Taharqa fled to Upper Egypt, leaving Esarhaddon to take control of Lower Egypt. Two years later, Taharqa returned with a fresh army and managed to recover possession of the Delta. Still, this success was short-lived, and Esar-haddon's successor, Ashurbanipal, drove Taharqa south again.
It was his final defeat, and he never again tried to campaign in the north. Egypt then entered into a long era of successive foreign rulers.
Taharqa was described by the Ancient Greek historian Strabo as having "Advanced as far as Europe" and (citing Megasthenes) even as far as the Pillars of Hercules in Spain.
Taharqa offers wine jars to Falcon-god Hemen. Image credit: Guillaume Blanchard. Credit: Credit: Wikipedia/Louvre Museum - CC BY-SA 3.0
In biblical depictions, he is the savior of the Hebrew people, as they are being besieged by Sennacherib (Isaiah 37:8-9, & 2 Kings 19:8-9).
Taharqa died in Thebes in 664 BC and was buried at Nuri - North Sudan. His successor was Tantamani, a son of Shabaka.
Evident archaeological traces of the Nubians in ancient Egypt
During his period of Egyptian rule, Taharqa encouraged many architectural projects. The same can be said about his Nubian predecessors. He erected monuments at Karnak, Thebes, and Tanis in Lower Egypt and built several prominent temples in Cush, Egypt's neighbor to the south. Cush played an important role in biblical history.
Pharaoh Taharqa and the gods of Thebes. Standing on the left, he offers "a white loaf" to his father Amun-Re, who is accompanied by Mut, Khonsu, and Montu, Kawa Temple. Credit: Anthony Huan - CC BY-SA 2.0
According to 2 Kings 19:9, "Tirhakah, King of Cush," came to the aid of Hezekiah against Sennacherib, king of Assyria, when his forces laid siege to Jerusalem in 701 BC.
Without such aid, it is hard to imagine that the Kingdom of Judah would have survived.
Taharqa's large temple in Kawa was built on the orders of Taharqa and dedicated to the sun and fertility god Amun-Re.
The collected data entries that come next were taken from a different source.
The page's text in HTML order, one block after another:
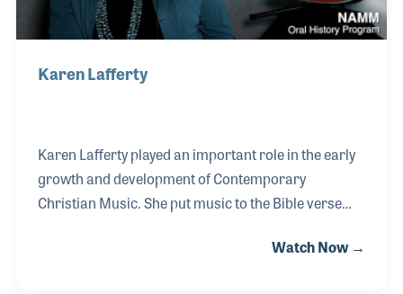
Karen Lafferty
Karen Lafferty played an important role in the early
growth and development of Contemporary
Christian Music. She put music to the Bible verse
influential praise and worship song “Seek Ye First.”
Watch Now →

It was intended to give help Taharqa in ruling over his vast kingdom.
It was abandoned in the 3rd century AD and lay buried in sand until excavations in 1930.
Taharqa's shrine is the largest intact Egyptian building in this country.
Archaeologists excavating in Egypt have discovered temples with Nubian inscriptions and highly sophisticated Nubian artifacts inside tombs and palaces. Many archaeological finds were excavated in Meroë and Kawa in present-day Sudan.
Granite statue of Amun in the form of a ram protecting King Taharqa, British Museum. Credit: Rama - CC BY-SA 2.0 fr
Archaeologists and historians have been working hard to preserve the ancient Nubian legacy.
The invading forces from the south appear almost more Egyptian than the Egyptians themselves. Pyramids are built, old traditions and gods are revived, and the new regime appropriates hieroglyphs and Egyptian iconography.
African roots of the Nubians are apparent in connection with their funerary customs and how their culture remained strongly influenced by Egypt even after they retreated to Nubia.
These fascinating findings show that Egyptian and African traits and cultures fuse.